She gazed at him and her eyes filled with tears, though she smiled too.

“I am not sorry I ran away that first time,” she said. “I like what happened to my life. And if I had not run, I would not have met you again, would I? But I won't run again. I'll go back to Fincham and meet my grandparents, though for some reason it will be one of the hardest things I have ever done. And then after Christmas I will go home to Bath and continue striving to be the best teacher I can possibly be.”

“You are not sorry we met again during the summer, then?” he asked her.

“No.”

“Neither am I,” he said.

“But I must get back to Fincham,” she said. “Soon.”

She raised herself on one elbow and leaned over him to kiss the side of his face and trail kisses along his jawline. Then she kissed his mouth. Her free hand pressed against his shoulder until he turned to lie on his back.

By Jove, he thought, his interest piqued, she was going to make love to him.

By the time they had reached the bedchamber earlier, he had been so bursting with desire for her—and she for him, he had judged—that he had proceeded without delay to the main feast. She, it seemed, was more disciplined.

She was also as skilled as any courtesan—though no, perhaps that was not quite so. Perhaps it was just that he was very ready to be aroused by her. But however it was, she had overcome the modesty that had caused her to hesitate to remove his breeches earlier. Her hands roamed all over him, stroking, caressing, pausing, rubbing, teasing in all the right places, and her mouth and her tongue and her teeth followed suit.

He lay still for a while, his hands flat on the mattress on either side of him, enjoying the sheer perfection of her touch, marveling at her boldness, at her instinctive knowledge of how best to arouse him without driving him too early to madness.

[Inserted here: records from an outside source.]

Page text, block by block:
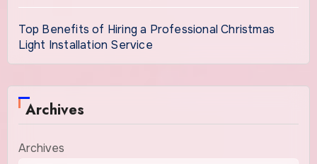
Top Benefits of Hiring a Professional Christmas
Light Installation Service
Archives
Archives
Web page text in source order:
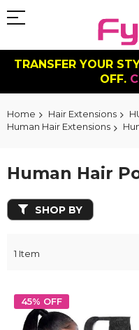
TRANSFER YOUR
OFF.
Home Hair Extensions
Human Hair Extensions
Human Hair
1 Item
45% OFF
SHOP BY
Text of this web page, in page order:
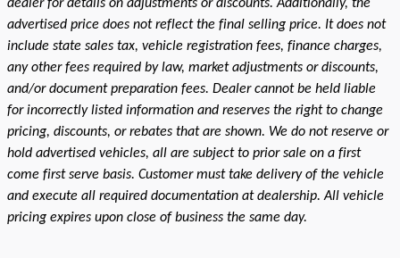
dealer for details on adjustments or discounts. Additionally, the
advertised price does not reflect the final selling price. It does not
include state sales tax, vehicle registration fees, finance charges,
any other fees required by law, market adjustments or discounts,
and/or document preparation fees. Dealer cannot be held liable
for incorrectly listed information and reserves the right to change
pricing, discounts, or rebates that are shown. We do not reserve or
hold advertised vehicles, all are subject to prior sale on a first
come first serve basis. Customer must take delivery of the vehicle
and execute all required documentation at dealership. All vehicle
pricing expires upon close of business the same day.
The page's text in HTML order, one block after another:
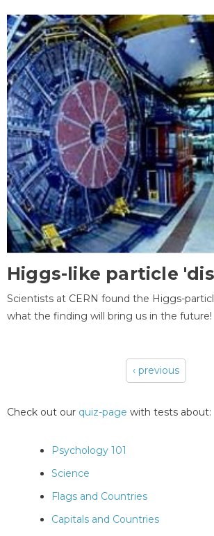
Higgs-like particle
Scientists at CERN found the Higgs-
what the finding will bring us in the future!
‹ previous
Check out our quiz-page with tests about:
Psychology 101
Science
Flags and Countries
Capitals and Countries
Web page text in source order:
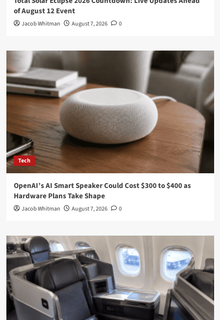
of August 12 Event
Jacob Whitman August 7, 2026 0
Tech
OpenAI’s AI Smart Speaker Could Cost $300 to $400 as
Hardware Plans Take Shape
Jacob Whitman August 7, 2026 0
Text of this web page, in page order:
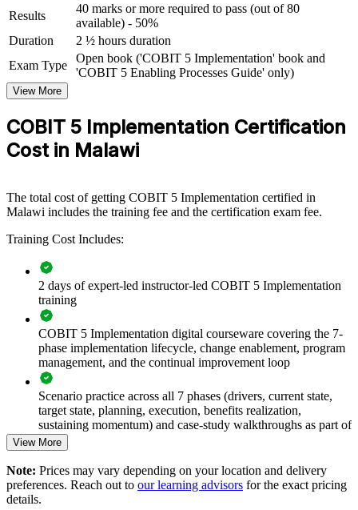
View Schedules
For Organizations
Group training in COBIT 5 Implementation helps organisations
build governance improvement capability by equipping teams with a
shared lifecycle, change and programme management approach. It
organisations looking to connect IT to strategy and strengthen
governance maturity, this training provides a scalable, flexible
solution.
COBIT 5-I training creates a common language for assessment,
improvement and continuous review. Senior teams gain a repeatable
Builds consistent IT governance practice across teams and
business units
Closes the gap between IT delivery and business strategy
Improves IT risk management and regulatory readiness
Embeds change enablement so governance improvements
actually stick
Enables tailored training aligned to your governance maturity
goals
Develops in-house capability to self-assess and self-improve
Results
40 marks or more required to pass (out of 80
available) - 50%
Duration
2 ½ hours duration
Exam Type
Open book ('COBIT 5 Implementation' book and
'COBIT 5 Enabling Processes Guide' only)
View More
COBIT 5 Implementation Certification
Cost in Malawi
The total cost of getting COBIT 5 Implementation certified in
Malawi includes the training fee and the certification exam fee.
Training Cost Includes:
2 days of expert-led instructor-led COBIT 5 Implementation
training
COBIT 5 Implementation digital courseware covering the 7-
phase implementation lifecycle, change enablement, program
management, and the continual improvement loop
Scenario practice across all 7 phases (drivers, current state,
target state, planning, execution, benefits realization,
sustaining momentum) and case-study walkthroughs as part of
the COBIT 5 Implementation course
Full-length mock case-study exams mirroring the live COBIT
5 Implementation certification exam - 4 questions per paper
with 20 marks available per question
View More
Note: Prices may vary depending on your location and delivery
preferences. Reach out to our learning advisors for the exact pricing
details.
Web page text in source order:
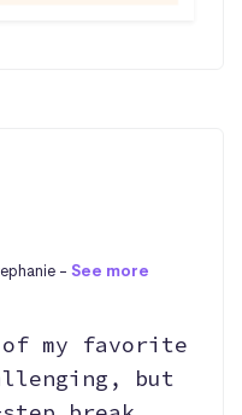
-See more
of my favorite
but
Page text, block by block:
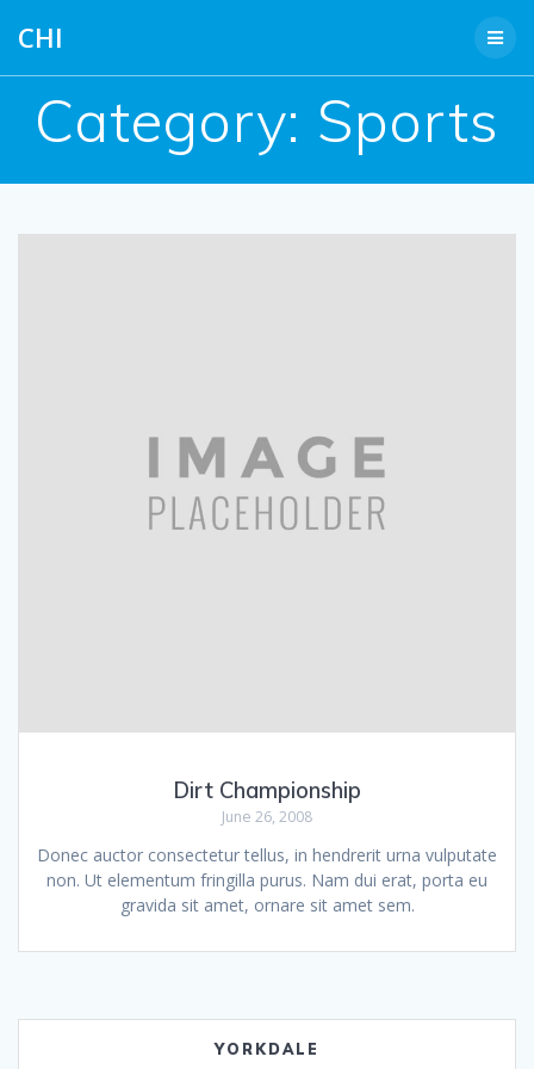
CHI
Category: Sports
Dirt Championship
June 26, 2008
Donec auctor consectetur tellus, in hendrerit urna vulputate
non. Ut elementum fringilla purus. Nam dui erat, porta eu
gravida sit amet, ornare sit amet sem.
YORKDALE
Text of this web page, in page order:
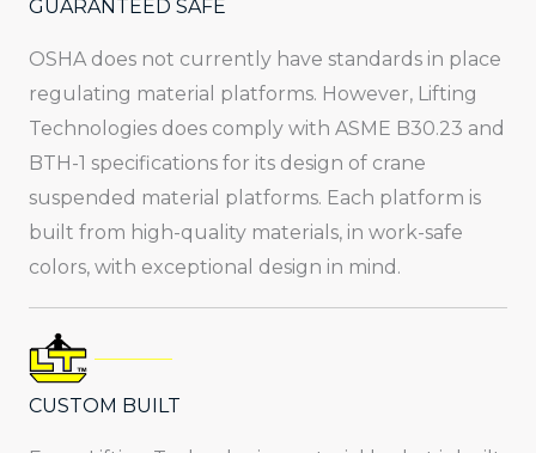
GUARANTEED SAFE
OSHA does not currently have standards in place
regulating material platforms. However, Lifting
Technologies does comply with ASME B30.23 and
BTH-1 specifications for its design of crane
suspended material platforms. Each platform is
built from high-quality materials, in work-safe
colors, with exceptional design in mind.
CUSTOM BUILT
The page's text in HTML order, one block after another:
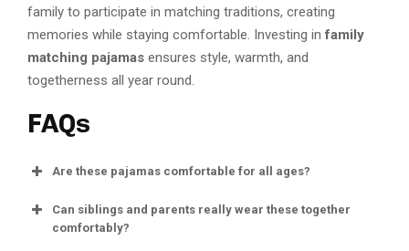
family to participate in matching traditions, creating
memories while staying comfortable. Investing infamily
matching pajamas ensures style, warmth, and
togetherness all year round.
FAQs
Are these pajamas comfortable for all ages?
Can siblings and parents really wear these together
comfortably?
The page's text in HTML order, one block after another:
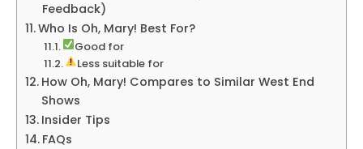
Feedback)
Who Is Oh, Mary! Best For?
Good for
Less suitable for
How Oh, Mary! Compares to Similar West End
Shows
Insider Tips
FAQs
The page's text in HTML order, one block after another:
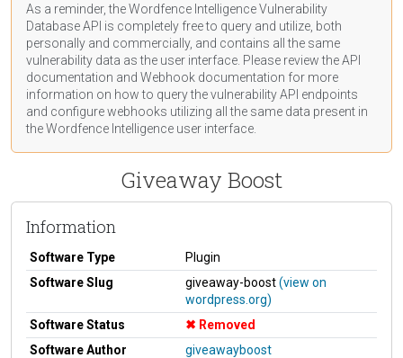
As a reminder, the Wordfence Intelligence Vulnerability
Database API is completely free to query and utilize, both
personally and commercially, and contains all the same
vulnerability data as the user interface. Please review the API
documentation and Webhook documentation for more
information on how to query the vulnerability API endpoints
and configure webhooks utilizing all the same data present in
the Wordfence Intelligence user interface.
Giveaway Boost
Information
Software Type
Plugin
Software Slug
giveaway-boost(view on
wordpress.org)
Software Status
Removed
Software Author
giveawayboost
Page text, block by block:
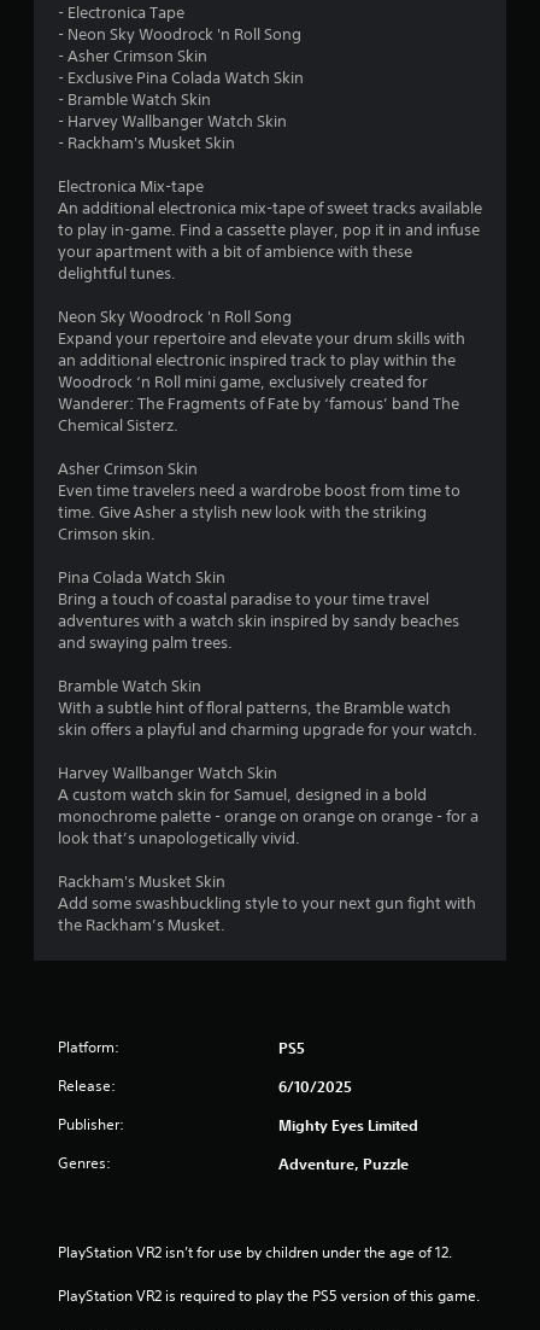
f
m
2
a
n
s
s
t
o
r
y
a
n
m
a
i
n
c
a
r
a
c
t
e
s
o
n
l
.
- Electronica Tape
- Neon Sky Woodrock 'n Roll Song
- Asher Crimson Skin
- Exclusive Pina Colada Watch Skin
- Bramble Watch Skin
- Harvey Wallbanger Watch Skin
- Rackham's Musket Skin
Electronica Mix-tape
An additional electronica mix-tape of sweet tracks available
to play in-game. Find a cassette player, pop it in and infuse
your apartment with a bit of ambience with these
delightful tunes.
Neon Sky Woodrock 'n Roll Song
Expand your repertoire and elevate your drum skills with
an additional electronic inspired track to play within the
Woodrock ‘n Roll mini game, exclusively created for
Wanderer: The Fragments of Fate by ‘famous’ band The
Chemical Sisterz.
Asher Crimson Skin
Even time travelers need a wardrobe boost from time to
time. Give Asher a stylish new look with the striking
Crimson skin.
Pina Colada Watch Skin
Bring a touch of coastal paradise to your time travel
adventures with a watch skin inspired by sandy beaches
and swaying palm trees.
Bramble Watch Skin
With a subtle hint of floral patterns, the Bramble watch
skin offers a playful and charming upgrade for your watch.
Harvey Wallbanger Watch Skin
A custom watch skin for Samuel, designed in a bold
monochrome palette - orange on orange on orange - for a
look that’s unapologetically vivid.
Rackham's Musket Skin
Add some swashbuckling style to your next gun fight with
the Rackham’s Musket.
Platform: PS5
Release: 6/10/2025
Publisher: Mighty Eyes Limited
Genres: Adventure, Puzzle
PlayStation VR2 isn’t for use by children under the age of 12.
PlayStation VR2 is required to play the PS5 version of this game.
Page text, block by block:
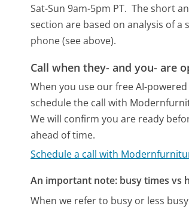
Sat-Sun 9am-5pm PT. The short
section are based on analysis of a
phone (see above).
Call when they- and you- are
When you use our free AI-
schedule the call with
We will confirm you are ready
ahead of time.
Schedule a call with
An important note: busy times vs
When we refer to busy or less
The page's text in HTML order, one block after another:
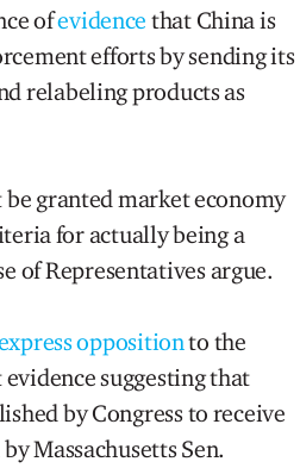
ofevidence that China is
efforts by sending its
relabeling products as
be granted market economy
for actually being a
of Representatives argue.
oppositionto the
suggesting that
by Congress to receive
Massachusetts Sen.
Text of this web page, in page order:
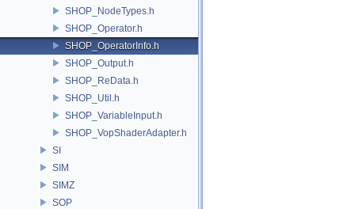
SHOP_NodeTypes.h
SHOP_Operator.h
SHOP_OperatorInfo.h
SHOP_Output.h
SHOP_ReData.h
SHOP_Util.h
SHOP_VariableInput.h
SHOP_VopShaderAdapter.h
SI
SIM
SIMZ
SOP
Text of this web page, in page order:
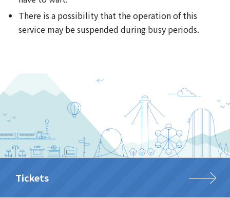
There is a possibility that the operation of this
service may be suspended during busy periods.
Tickets
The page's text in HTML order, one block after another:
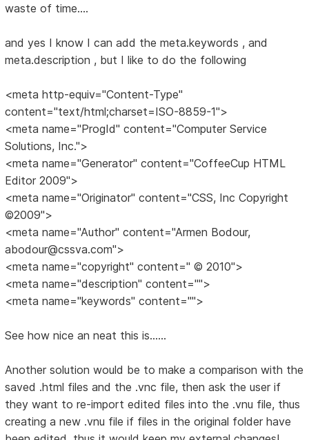
waste of time....
and yes I know I can add the meta.keywords , and
meta.description , but I like to do the following
<meta http-equiv="Content-Type"
content="text/html;charset=ISO-8859-1">
<meta name="ProgId" content="Computer Service
Solutions, Inc.">
<meta name="Generator" content="CoffeeCup HTML
Editor 2009">
<meta name="Originator" content="CSS, Inc Copyright
©2009">
<meta name="Author" content="Armen Bodour,
abodour@cssva.com">
<meta name="copyright" content=" © 2010">
<meta name="description" content="">
<meta name="keywords" content="">
See how nice an neat this is......
Another solution would be to make a comparison with the
saved .html files and the .vnc file, then ask the user if
they want to re-import edited files into the .vnu file, thus
creating a new .vnu file if files in the original folder have
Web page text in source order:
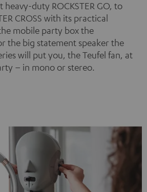
duty ROCKSTER GO, to
CROSS with its practical
mobile party box the
the big statement speaker the
will put you, the Teufel fan, at
– in mono or stereo.
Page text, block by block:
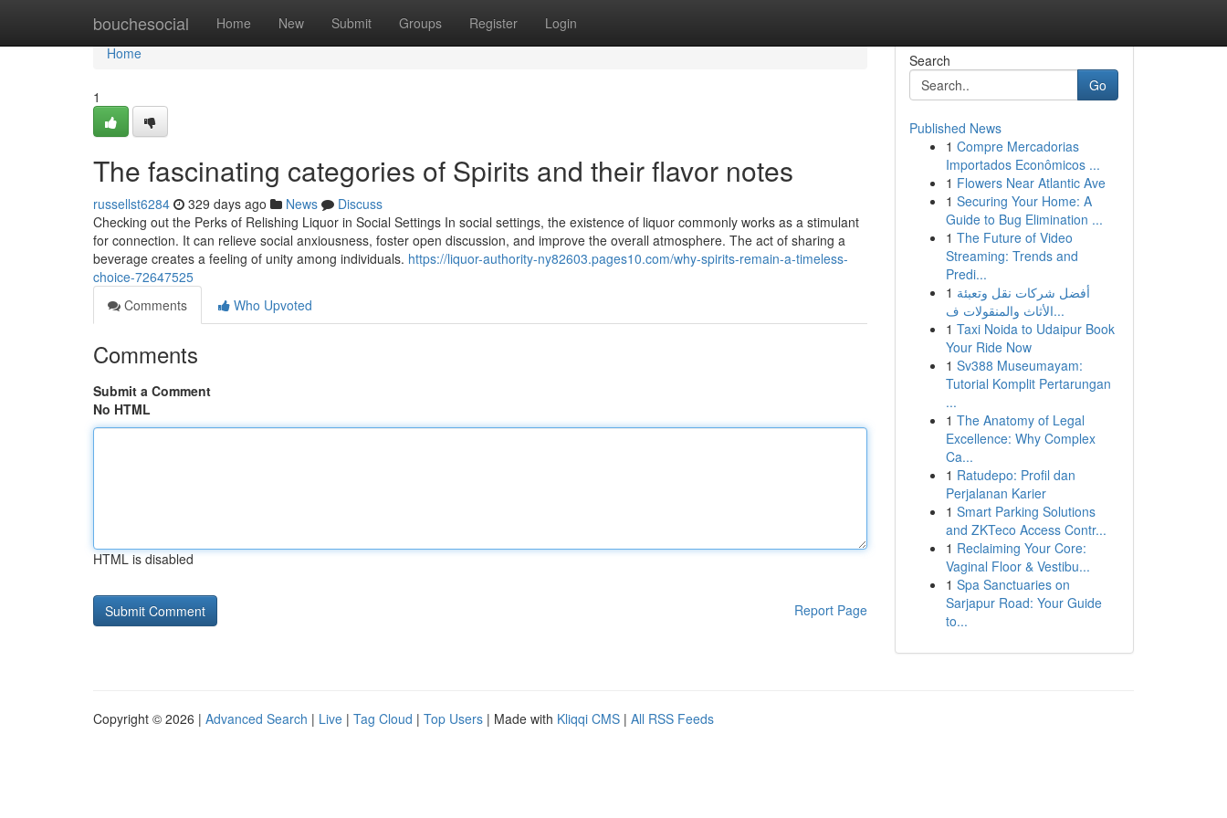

But when she suckled one of his nipples, biting it lightly with her teeth, laving it with her tongue, his hands came up to sink into her soft auburn curls, and he groaned and then laughed softly.

“Mercy, woman,” he said.

She lifted her head and smiled down into his face, her cheeks flushed, her eyes heavy with desire.

“But I have no wish to show mercy,” she said, her voice low and throaty as she brought her lips to his and teased them with the tip of her tongue.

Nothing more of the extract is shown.